▸ **Problem requirements**
An exact copy of every entry is required, without the pictures.

[Saved data entries]
************
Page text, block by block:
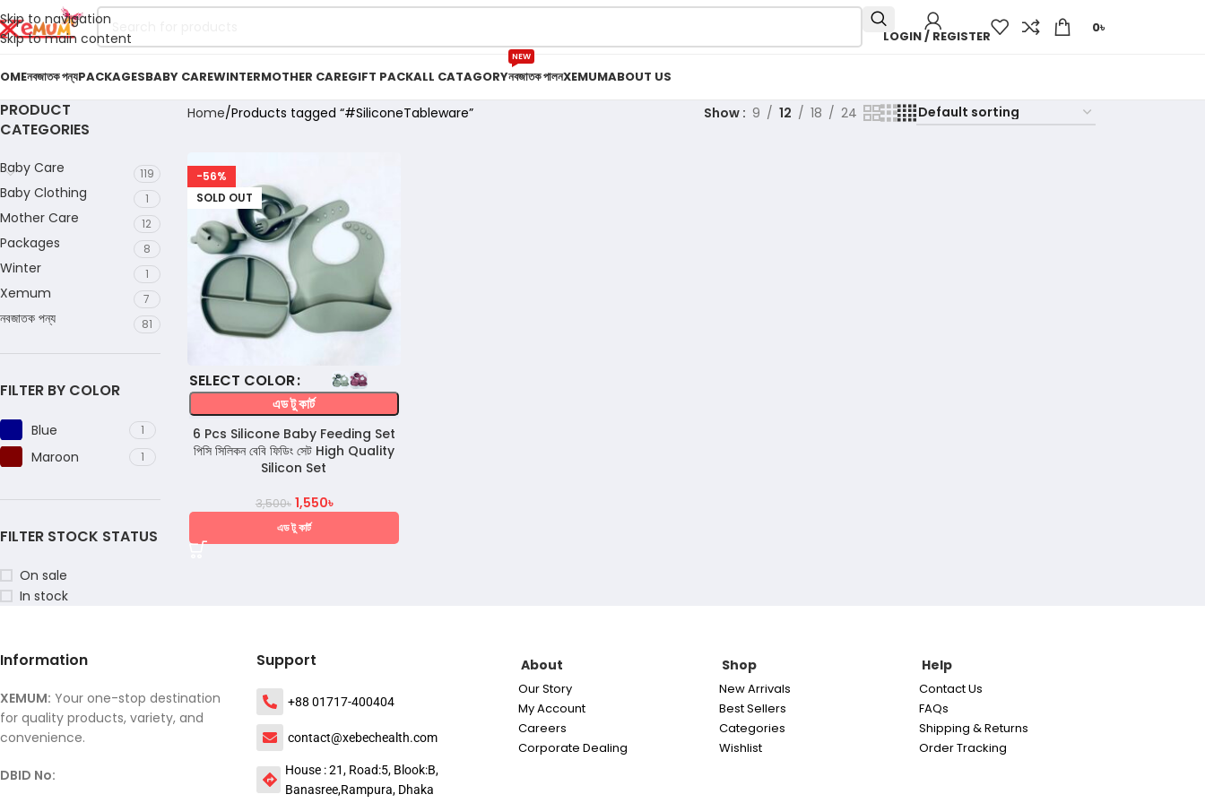
Skip to navigation
Skip to main content
LOGIN / REGISTER
0৳
নবজাতক পন্যPACKAGESBABY CAREWINTERMOTHER CAREGIFT PACKALL CATAGORYনবজাতক পালন
NEW
XEMUMABOUT US
PRODUCT
CATEGORIES
Baby Care 119
Baby Clothing 1
Mother Care 12
Packages 8
Winter 1
Xemum 7
নবজাতক পন্য 81
FILTER BY COLOR
Blue 1
Maroon 1
FILTER STOCK STATUS
On sale
In stock
Home Products tagged “#SiliconeTableware” Show 9 12 18 24
-56%
SOLD OUT
COLOR
এড টু কার্ট
6 Pcs Silicone Baby Feeding Set
পিসি সিলিকন বেবি ফিডিং সেট High Quality
Silicon Set
3,500৳ 1,550৳
এড টু কার্ট
Information
XEMUM: Your one-stop destination
for quality products, variety, and
convenience.
DBID No:
Support
+88 01717-400404
contact@xebechealth.com
House : 21, Road:5, Blook:B,
Banasree,Rampura, Dhaka
About
Our Story
My Account
Careers
Corporate Dealing
Shop
New Arrivals
Best Sellers
Categories
Wishlist
Help
Contact Us
FAQs
Shipping & Returns
Order Tracking
************
▸ **Solution to the problem**
Page text, block by block:
Skip to navigation
Skip to main content
LOGIN / REGISTER
0৳
নবজাতক পন্যPACKAGESBABY CAREWINTERMOTHER CAREGIFT PACKALL CATAGORYনবজাতক পালন
NEW
XEMUMABOUT US
PRODUCT
CATEGORIES
Baby Care 119
Baby Clothing 1
Mother Care 12
Packages 8
Winter 1
Xemum 7
নবজাতক পন্য 81
FILTER BY COLOR
Blue 1
Maroon 1
FILTER STOCK STATUS
On sale
In stock
Home Products tagged “#SiliconeTableware” Show 9 12 18 24
-56%
SOLD OUT
COLOR
এড টু কার্ট
6 Pcs Silicone Baby Feeding Set
পিসি সিলিকন বেবি ফিডিং সেট High Quality
Silicon Set
3,500৳ 1,550৳
এড টু কার্ট
Information
XEMUM: Your one-stop destination
for quality products, variety, and
convenience.
DBID No:
Support
+88 01717-400404
contact@xebechealth.com
House : 21, Road:5, Blook:B,
Banasree,Rampura, Dhaka
About
Our Story
My Account
Careers
Corporate Dealing
Shop
New Arrivals
Best Sellers
Categories
Wishlist
Help
Contact Us
FAQs
Shipping & Returns
Order Tracking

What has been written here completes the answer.